# Matrix index notation and Einstein summation

Can I ask why these two expressions are not equal?

\begin{align}A_{ij}V^j&\ne V^kA_{ki}\\A_{ij}B^{ij}&\ne A^i{}_jB^j{}_i\end{align}

• In both cases, it's because matrices are not in general symmetric.
– J.G.
Apr 8, 2022 at 20:46

First notice that tensors with two upper or two lower indices are not matrices, in that they represent linear transformations; they represent bilinear transformations. Tensors representing matrices have one upper and lower index.

Now in the first expression, if the tensor $$A$$ was symmetric, so that $$A_{ij} = A_{ji}$$, we would have:

$$A_{ij} V^j = A_{ji} V^j = V^j A_{ji} = V^k A_{ki}$$

Where in the last step we relabelled.
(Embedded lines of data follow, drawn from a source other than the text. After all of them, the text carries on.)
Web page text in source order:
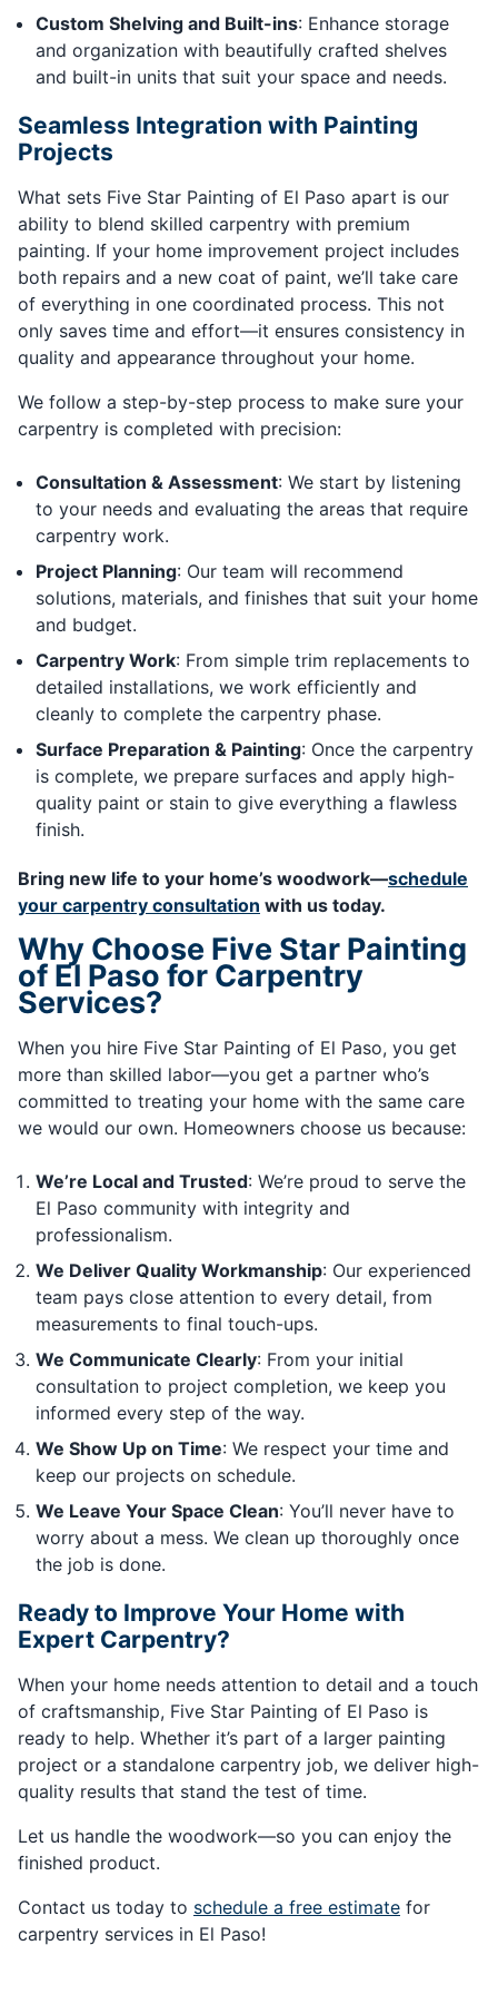
Custom Shelving and Built-ins: Enhance storage
and organization with beautifully crafted shelves
and built-in units that suit your space and needs.
Seamless Integration with Painting
Projects
What sets Five Star Painting of El Paso apart is our
ability to blend skilled carpentry with premium
painting. If your home improvement project includes
both repairs and a new coat of paint, we’ll take care
of everything in one coordinated process. This not
only saves time and effort—it ensures consistency in
quality and appearance throughout your home.
We follow a step-by-step process to make sure your
carpentry is completed with precision:
Consultation & Assessment: We start by listening
to your needs and evaluating the areas that require
carpentry work.
Project Planning: Our team will recommend
solutions, materials, and finishes that suit your home
and budget.
Carpentry Work: From simple trim replacements to
detailed installations, we work efficiently and
cleanly to complete the carpentry phase.
Surface Preparation & Painting: Once the carpentry
is complete, we prepare surfaces and apply high-
quality paint or stain to give everything a flawless
finish.
Bring new life to your home’s woodwork—schedule
your carpentry consultation with us today.
Why Choose Five Star Painting
of El Paso for Carpentry
Services?
When you hire Five Star Painting of El Paso, you get
more than skilled labor—you get a partner who’s
committed to treating your home with the same care
we would our own. Homeowners choose us because:
We’re Local and Trusted: We’re proud to serve the
El Paso community with integrity and
professionalism.
We Deliver Quality Workmanship: Our experienced
team pays close attention to every detail, from
measurements to final touch-ups.
We Communicate Clearly: From your initial
consultation to project completion, we keep you
informed every step of the way.
We Show Up on Time: We respect your time and
keep our projects on schedule.
We Leave Your Space Clean: You’ll never have to
worry about a mess. We clean up thoroughly once
the job is done.
Ready to Improve Your Home with
Expert Carpentry?
When your home needs attention to detail and a touch
of craftsmanship, Five Star Painting of El Paso is
ready to help. Whether it’s part of a larger painting
project or a standalone carpentry job, we deliver high-
quality results that stand the test of time.
Let us handle the woodwork—so you can enjoy the
finished product.
Contact us today to schedule a free estimate for
carpentry services in El Paso!

Thus, in general, it is when the tensor is not symmetric that the two expressions are unequal.

Likewise if the tensor $$B$$ is symmetric, then we get:

$$A_{ij}B^{ij} = A_{ij} B^{ji} = A^i{}_j B^j{}_i$$

Hence, again in general, it is when either tensor $$A$$ or $$B$$ are not symmetric that the two expressions are unequal.